[[ ENTRIES SUPPLIED, beginning ]]

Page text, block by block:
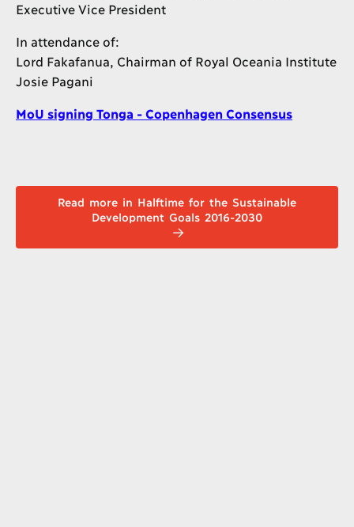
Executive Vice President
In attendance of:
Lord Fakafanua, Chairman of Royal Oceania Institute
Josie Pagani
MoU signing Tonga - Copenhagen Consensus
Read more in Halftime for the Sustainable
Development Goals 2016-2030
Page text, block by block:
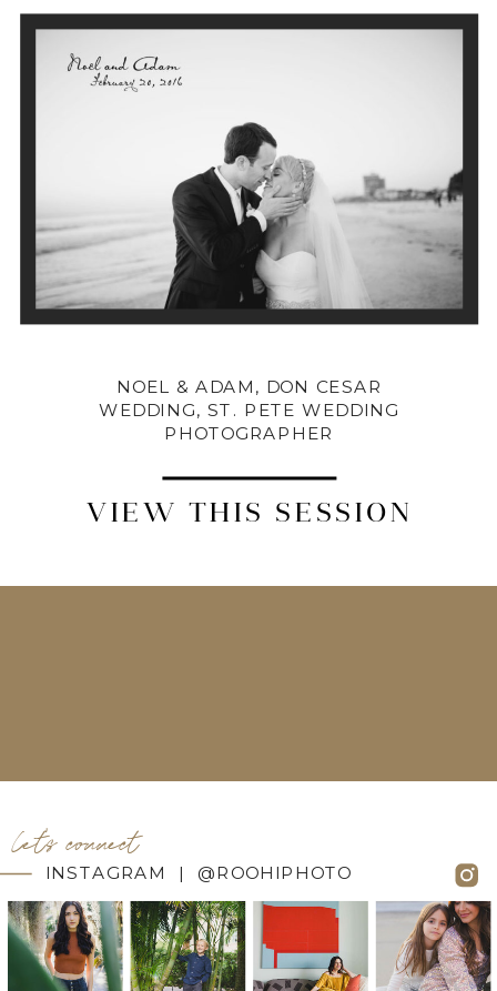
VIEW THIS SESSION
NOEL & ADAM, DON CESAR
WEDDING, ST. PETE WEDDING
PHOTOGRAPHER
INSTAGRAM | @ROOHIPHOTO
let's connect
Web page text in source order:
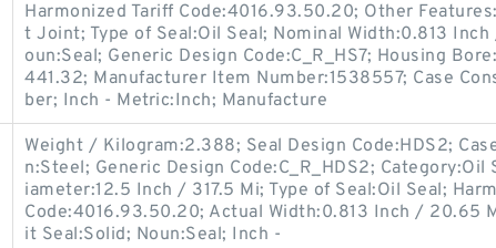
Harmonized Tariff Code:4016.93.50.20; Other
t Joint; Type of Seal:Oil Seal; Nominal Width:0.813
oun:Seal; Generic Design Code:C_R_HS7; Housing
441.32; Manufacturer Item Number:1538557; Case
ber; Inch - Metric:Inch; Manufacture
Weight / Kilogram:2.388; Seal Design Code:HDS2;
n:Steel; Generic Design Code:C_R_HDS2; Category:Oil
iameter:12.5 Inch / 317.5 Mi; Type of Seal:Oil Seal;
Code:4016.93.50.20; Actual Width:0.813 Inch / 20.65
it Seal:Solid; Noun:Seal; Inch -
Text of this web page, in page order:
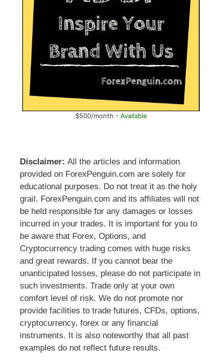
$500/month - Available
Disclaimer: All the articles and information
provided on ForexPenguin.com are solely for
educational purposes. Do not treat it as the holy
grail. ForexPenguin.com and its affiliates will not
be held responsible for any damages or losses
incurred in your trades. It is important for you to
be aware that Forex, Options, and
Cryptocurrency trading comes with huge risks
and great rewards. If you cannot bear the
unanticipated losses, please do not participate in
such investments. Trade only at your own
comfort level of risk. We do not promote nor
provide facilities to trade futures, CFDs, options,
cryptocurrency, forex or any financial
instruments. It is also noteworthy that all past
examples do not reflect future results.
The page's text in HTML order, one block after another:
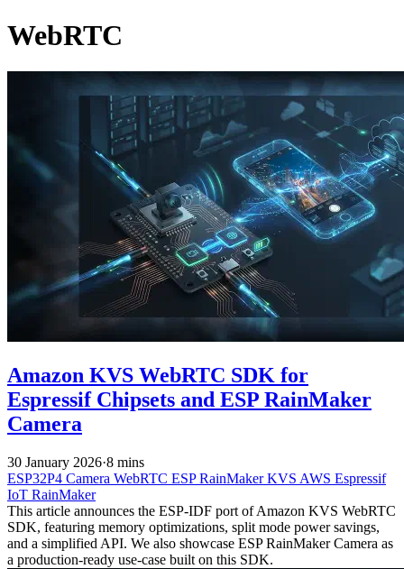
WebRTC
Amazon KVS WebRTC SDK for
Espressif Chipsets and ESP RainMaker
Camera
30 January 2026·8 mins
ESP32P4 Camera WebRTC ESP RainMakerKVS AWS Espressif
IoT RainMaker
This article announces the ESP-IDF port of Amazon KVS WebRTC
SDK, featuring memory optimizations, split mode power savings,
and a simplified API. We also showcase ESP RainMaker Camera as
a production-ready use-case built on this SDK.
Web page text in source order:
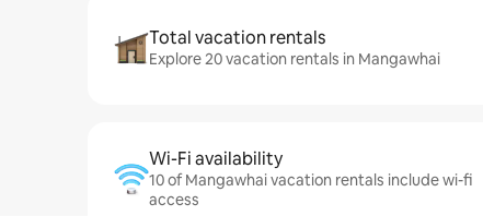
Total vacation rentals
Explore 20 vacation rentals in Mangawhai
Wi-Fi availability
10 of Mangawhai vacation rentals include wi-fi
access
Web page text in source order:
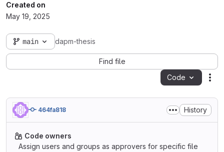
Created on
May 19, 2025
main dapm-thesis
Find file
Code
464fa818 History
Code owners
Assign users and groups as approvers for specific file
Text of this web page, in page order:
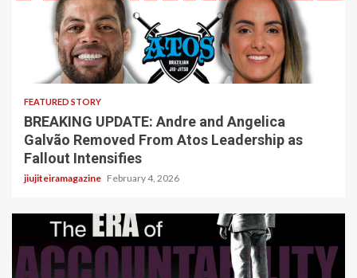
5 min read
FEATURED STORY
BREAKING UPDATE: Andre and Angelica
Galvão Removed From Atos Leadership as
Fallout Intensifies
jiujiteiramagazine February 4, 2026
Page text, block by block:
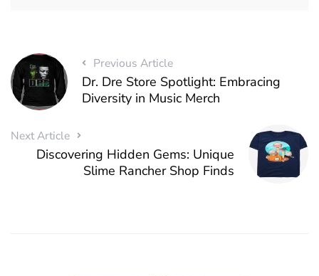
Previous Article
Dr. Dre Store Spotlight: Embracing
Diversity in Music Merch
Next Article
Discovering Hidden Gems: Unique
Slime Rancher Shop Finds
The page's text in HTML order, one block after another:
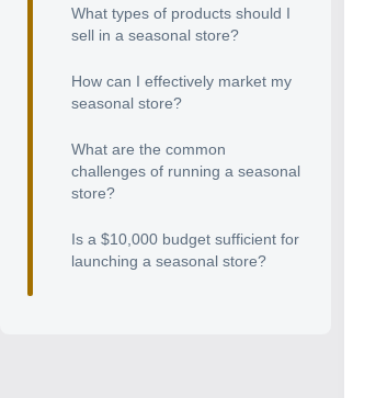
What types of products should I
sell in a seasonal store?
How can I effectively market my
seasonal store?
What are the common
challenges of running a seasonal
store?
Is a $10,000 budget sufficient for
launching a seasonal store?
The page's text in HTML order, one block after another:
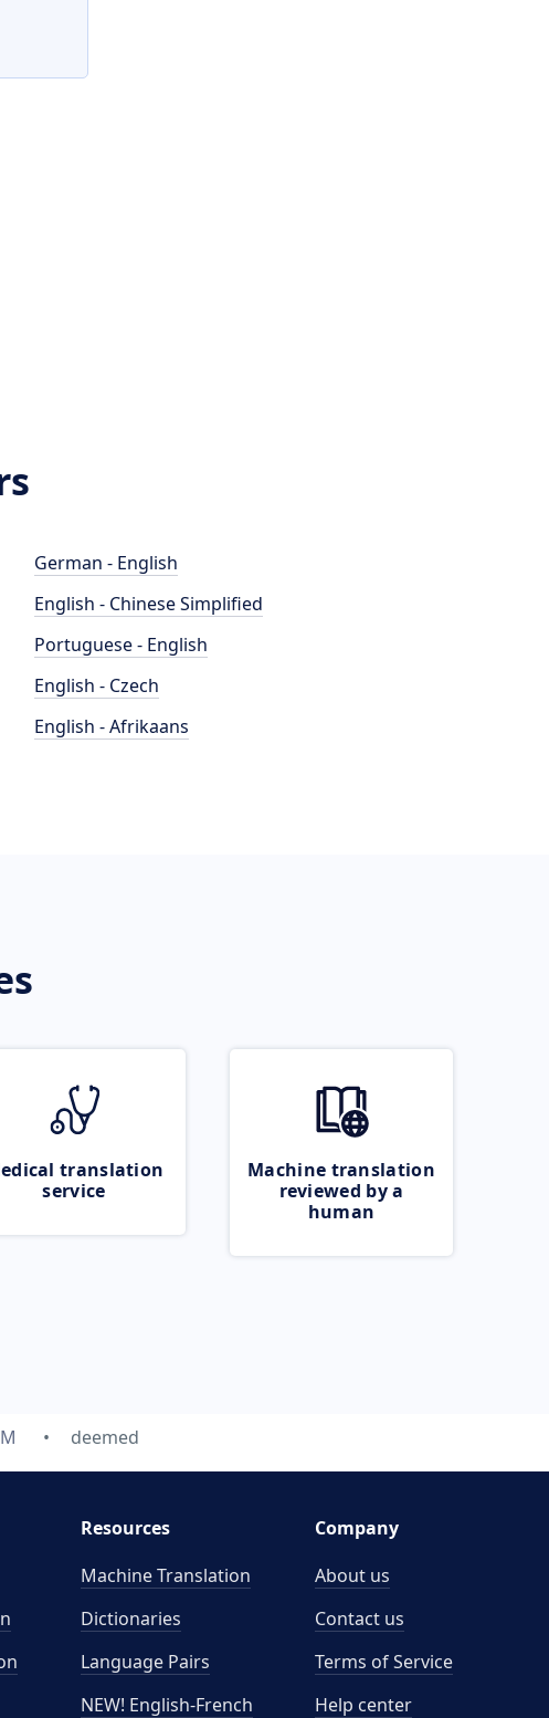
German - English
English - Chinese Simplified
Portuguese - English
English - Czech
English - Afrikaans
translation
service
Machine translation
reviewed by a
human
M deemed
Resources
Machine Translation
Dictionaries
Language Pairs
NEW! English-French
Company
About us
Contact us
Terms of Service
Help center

[[ ENTRIES SUPPLIED, end ]]

EXERCISE REQUIREMENTS: From the data above, copy each line where the string "that" appears.

RESPONSE TO THE TASK:
be aware that Forex, Options, and
instruments. It is also noteworthy that all past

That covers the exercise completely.